Sunday, March 28, 2021

Hemolytic Anemia Case File

Posted By: Medical Group - 3/28/2021 Post Author : Medical Group Post Date : Sunday, March 28, 2021 Post Time : 3/28/2021
Hemolytic Anemia Case File
Eugene C.Toy, MD, William E. Seifert, Jr., PHD, Henry W. Strobel, PHD, Konrad P. Harms, MD

A 2-year-old black girl is being seen by the hematologist after her pediatrician found her to be severely anemic with splenomegaly and jaundice. Her mother gives a possible history of a “blood problem” in her family but doesn’t know for sure. Her hemoglobin electrophoresis was normal, and the complete blood count (CBC) revealed a normocytic anemia. The platelet and white blood cell counts are normal. On the peripheral smear, there are many bizarre erythrocytes, including spiculated cells. A diagnosis of pyruvate kinase deficiency is made.

◆ What is the biochemical mechanism for this disorder?

◆ How is this disorder inherited?


Summary: A 2-year-old black girl has normocytic anemia, jaundice, splenomegaly, and peripheral smear showing spiculated cells. A family history of similar symptoms is possible.

Biochemical mechanism: Pyruvate kinase deficiency usually will manifest clinical symptoms on red blood cells (RBCs) with no apparent metabolic abnormalities in other cells. Insufficient adenosine triphosphate (ATP) is produced in the red cell and its membrane is affected, is rigid and removed by the spleen.

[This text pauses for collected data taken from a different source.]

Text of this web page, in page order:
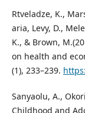
Rtveladze, K.,
aria, Levy, D.,
K., & Brown,
on health and
(1), 233–239.
Sanyaolu, A.,
Childhood and
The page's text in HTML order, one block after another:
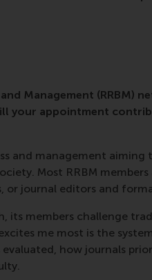
Management (RRBM)
your appointment
and management aiming
Most RRBM members
or journal editors and
its members challenge
me most is the
how journals
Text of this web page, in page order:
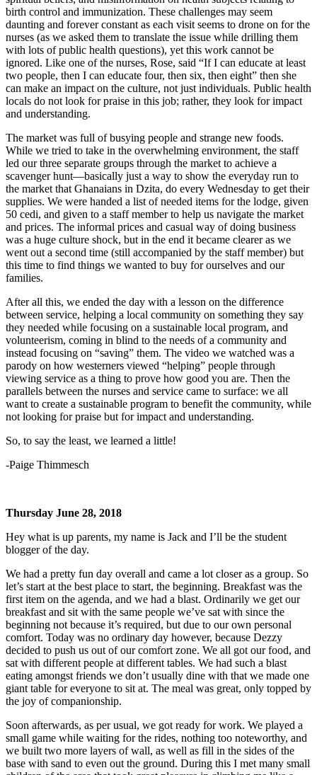
birth control and immunization. These challenges may seem
daunting and forever constant as each visit seems to drone on for the
nurses (as we asked them to translate the issue while drilling them
with lots of public health questions), yet this work cannot be
ignored. Like one of the nurses, Rose, said “If I can educate at least
two people, then I can educate four, then six, then eight” then she
can make an impact on the culture, not just individuals. Public health
locals do not look for praise in this job; rather, they look for impact
and understanding.
The market was full of busying people and strange new foods.
While we tried to take in the overwhelming environment, the staff
led our three separate groups through the market to achieve a
scavenger hunt—basically just a way to show the everyday run to
the market that Ghanaians in Dzita, do every Wednesday to get their
supplies. We were handed a list of needed items for the lodge, given
50 cedi, and given to a staff member to help us navigate the market
and prices. The informal prices and casual way of doing business
was a huge culture shock, but in the end it became clearer as we
went out a second time (still accompanied by the staff member) but
this time to find things we wanted to buy for ourselves and our
families.
After all this, we ended the day with a lesson on the difference
between service, helping a local community on something they say
they needed while focusing on a sustainable local program, and
volunteerism, coming in blind to the needs of a community and
instead focusing on “saving” them. The video we watched was a
parody on how westerners viewed “helping” people through
viewing service as a thing to prove how good you are. Then the
parallels between the nurses and service came to surface: we all
want to create a sustainable program to benefit the community, while
not looking for praise but for impact and understanding.
So, to say the least, we learned a little!
-Paige Thimmesch
Thursday June 28, 2018
Hey what is up parents, my name is Jack and I’ll be the student
blogger of the day.
We had a pretty fun day overall and came a lot closer as a group. So
let’s start at the best place to start, the beginning. Breakfast was the
first item on the agenda, and we had a blast. Ordinarily we get our
breakfast and sit with the same people we’ve sat with since the
beginning not because it’s required, but due to our own personal
comfort. Today was no ordinary day however, because Dezzy
decided to push us out of our comfort zone. We all got our food, and
sat with different people at different tables. We had such a blast
eating amongst friends we don’t usually dine with that we made one
giant table for everyone to sit at. The meal was great, only topped by
the joy of companionship.
Soon afterwards, as per usual, we got ready for work. We played a
small game while waiting for the rides, nothing too noteworthy, and
we built two more layers of wall, as well as fill in the sides of the
base with sand to even out the ground. During this I met many small
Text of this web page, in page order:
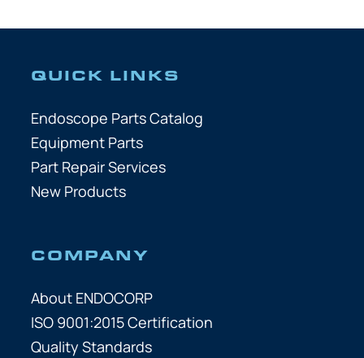
QUICK LINKS
Endoscope Parts Catalog
Equipment Parts
Part Repair Services
New Products
COMPANY
About ENDOCORP
ISO 9001:2015 Certification
Quality Standards
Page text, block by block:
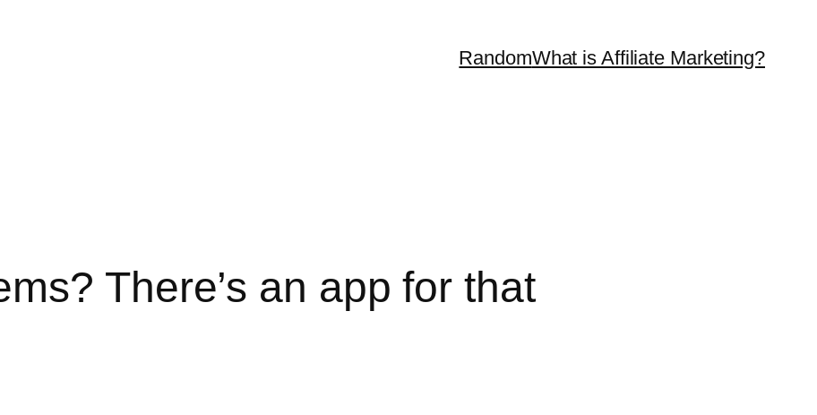
RandomWhat is Affiliate Marketing?
There’s an app for that
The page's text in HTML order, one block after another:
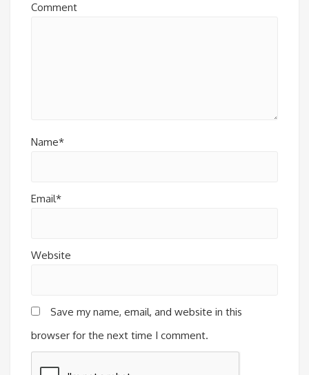
Comment
Name*
Email*
Website
Save my name, email, and website in this
browser for the next time I comment.
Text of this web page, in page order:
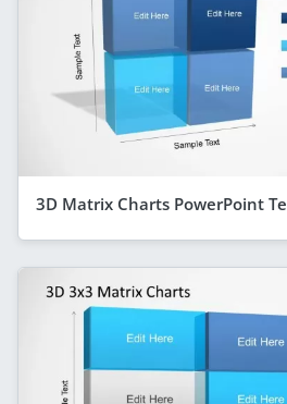
3D Matrix Charts PowerPoint

Inheritance: Autosomal recessive.

Hemolytic anemia is not a common cause of anemia, but should be considered in patients with elevated serum bilirubin or urine bilirubin levels. Lysis of the erythrocyte can occur from various mechanisms such as medications, antibodies against red blood cells, infection, coagulopathy, and mechanical processes such as abnormal heart valves, and enzyme deficiencies of the red blood cell. Patients may notice fatigue, dizziness from the anemia, and dark colored (classically “coke-colored” urine) from the bilirubinuria.

Confirmation of hemolysis can be obtained by the peripheral blood smear revealing fragmented red blood cells, or increased serum bilirubin or decreased serum haptoglobin. Immunoglobulins can cause red blood cell lysis by attacking various proteins on the surface of erythrocytes; autoimmune processes (body attacking itself), or alloimmune (immunoglobulins from outside) such as from a blood transfusion or a fetus from the mother. The Coombs tests can assess for immunoglobulin on the red blood cell or circulating in the serum. Typically, hemolysis of the erythrocyte is associated with increased levels of RBC precursors in the bone marrow and thus immature forms of the erythrocytes in the bloodstream; therefore, an increased reticulocyte concentration supports the increased destruction of red blood cells.

1. Understand the role of pyruvate kinase in pyruvate metabolism.
2. Be familiar with the Embden-Meyerhof pathway of RBC metabolism.
3. Know how pyruvate kinase deficiency results in anemia.


Hemolytic anemia: A pathologic condition in which there is an abnormally lowered number of circulating RBCs caused by rupture of RBCs as a result of membrane abnormalities or deficient enzyme(s) level within the red blood cell.

Glucose 6-phosphate dehydrogenase: The enzyme that catalyzes the rate regulating step of the hexose monophosphate shunt, which produces NADPH required for inactivating oxygen radicals and thereby protects the RBC membrane from radical attack and rupture.

Pyruvate kinase: Last ATP-producing step in glycolysis and critical in the RBC for maintaining energy supply (ATP levels).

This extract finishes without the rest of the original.